[[ DATASET CONTENT, beginning ]]
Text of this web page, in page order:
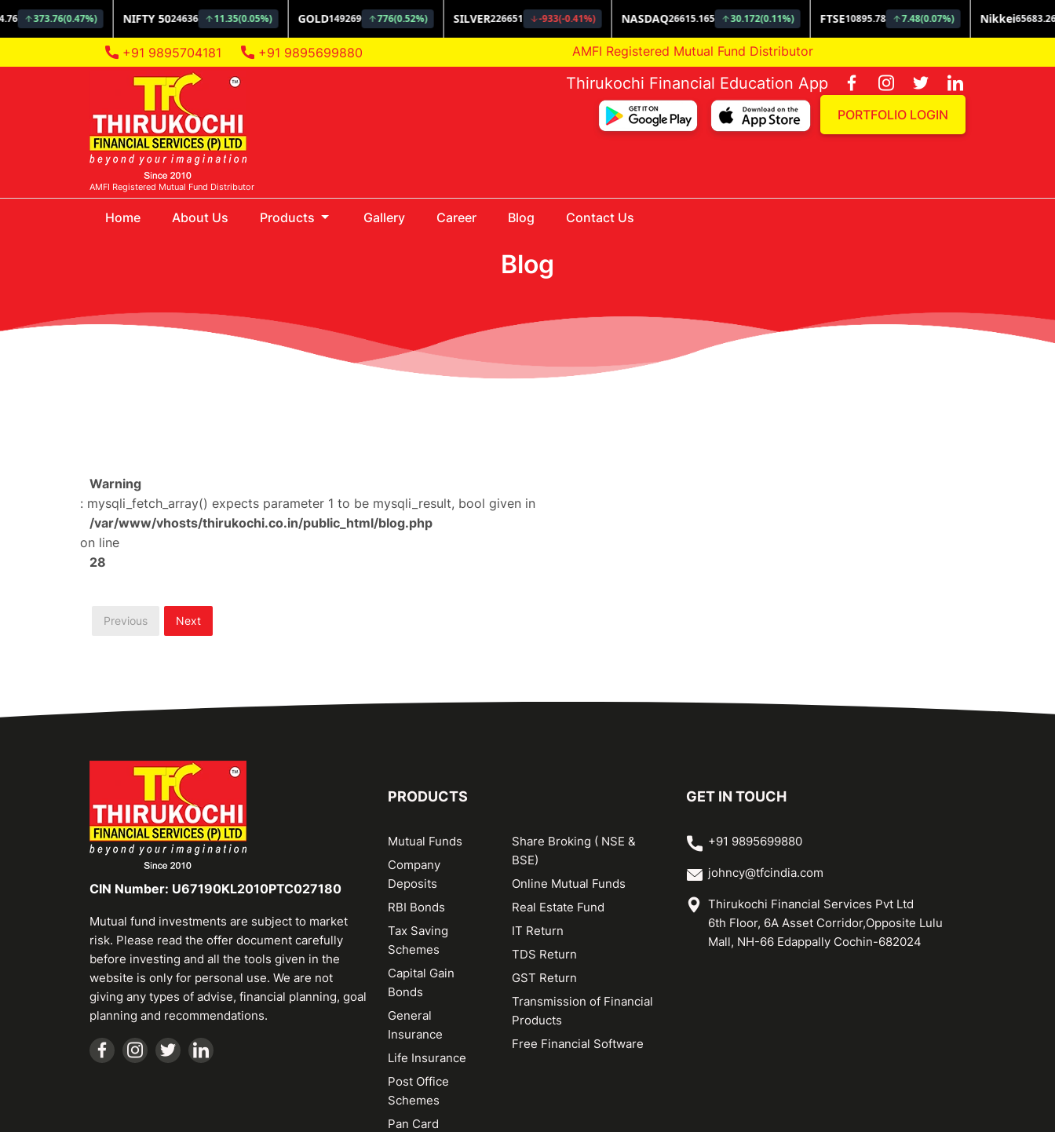
+91 9895704181 +91 9895699880 AMFI Registered Mutual Fund Distributor
AMFI Registered Mutual Fund Distributor
Thirukochi Financial Education App
PORTFOLIO LOGIN
Home(current)About Us Products Gallery Career Blog Contact Us
Blog
Warning
: mysqli_fetch_array() expects parameter 1 to be mysqli_result, bool given in
/var/www/vhosts/thirukochi.co.in/public_html/blog.php
on line
28
Previous Next
CIN Number: U67190KL2010PTC027180
Mutual fund investments are subject to market
risk. Please read the offer document carefully
before investing and all the tools given in the
website is only for personal use. We are not
giving any types of advise, financial planning, goal
planning and recommendations.
PRODUCTS
Mutual Funds
Company
Deposits
RBI Bonds
Tax Saving
Schemes
Capital Gain
Bonds
General
Insurance
Life Insurance
Post Office
Schemes
Pan Card
Share Broking ( NSE &
BSE)
Online Mutual Funds
Real Estate Fund
IT Return
TDS Return
GST Return
Transmission of Financial
Products
Free Financial Software
GET IN TOUCH
+91 9895699880
johncy@tfcindia.com
Thirukochi Financial Services Pvt Ltd
6th Floor, 6A Asset Corridor,Opposite Lulu
Mall, NH-66 Edappally Cochin-682024
[[ DATASET CONTENT, end ]]
* **THE TASK**
Look above for the line with "PORTFOLIO LOGIN"; retype exactly that line, every line after it up to the line with "Mutual fund investments are subject to market", and that line too, nothing else.

* **RESPONSE TO THE TASK**
PORTFOLIO LOGIN
Home(current)About Us Products Gallery Career Blog Contact Us
Blog
Warning
: mysqli_fetch_array() expects parameter 1 to be mysqli_result, bool given in
/var/www/vhosts/thirukochi.co.in/public_html/blog.php
on line
28
Previous Next
CIN Number: U67190KL2010PTC027180
Mutual fund investments are subject to market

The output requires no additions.